So let's talk about Nie's post yesterday. I'm sure you read it since, well, it's amazing to read every word she writes. Amazing to feel like a vicarious part of her recovery. Amazing to see the positivity she possess despite what are probably daily set backs.
But yesterday's post I felt like I really truly understood a bit of what she is going through.
2 years ago I developed Bell's Palsy in the right side of my face. For 3 weeks every square inch of the affected side of my face was painful and droopy. My face looked like melted plastic...no tone, no movement, nothing. I carried a baby washcloth around with me because my eye leaked and drool feel out of the corner of my mouth. And while it wasn't excruciatingly painful like burn recovery is, it was, to me, horribly disfiguring. Looking at the mirror brought stinging tears to my eyes. Tears that would not stay put in my right eye because my dumb nerves refused to feel them coming and command the muscles to tighten up to keep them in check.
I felt horribly ugly and then horribly ashamed because I thought that my looks didn't matter that much to me. But they do. I've never thought of myself as terrifically beautiful and so I didn't know of my own personal vanity.
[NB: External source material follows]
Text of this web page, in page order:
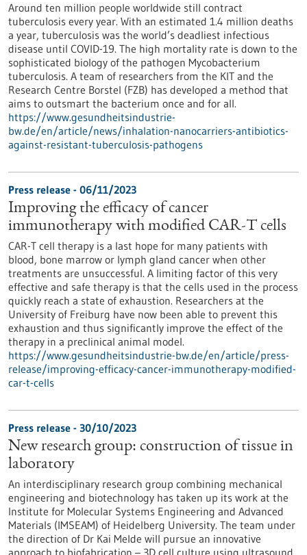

Waking up and not seeing the same face that you are used to is H-A-R-D. And I don't know if I ever would have really understood that fact until I'd gone through this. Which is probably why Nie's post struck me to the core and made my heart hurt for her.
And while everyone around me says that my face has recovered and they can never tell what happened to me, I can. I see a slight droop on one side in photos. I see a lack of symmetry in my smile. I see looseness in one eyelid that is non-existent in the other.
And it reminds me of that pain.
So, while my ordeal was more like the gestation of a chipmunk than an elephant, I too bear the stretchmarks.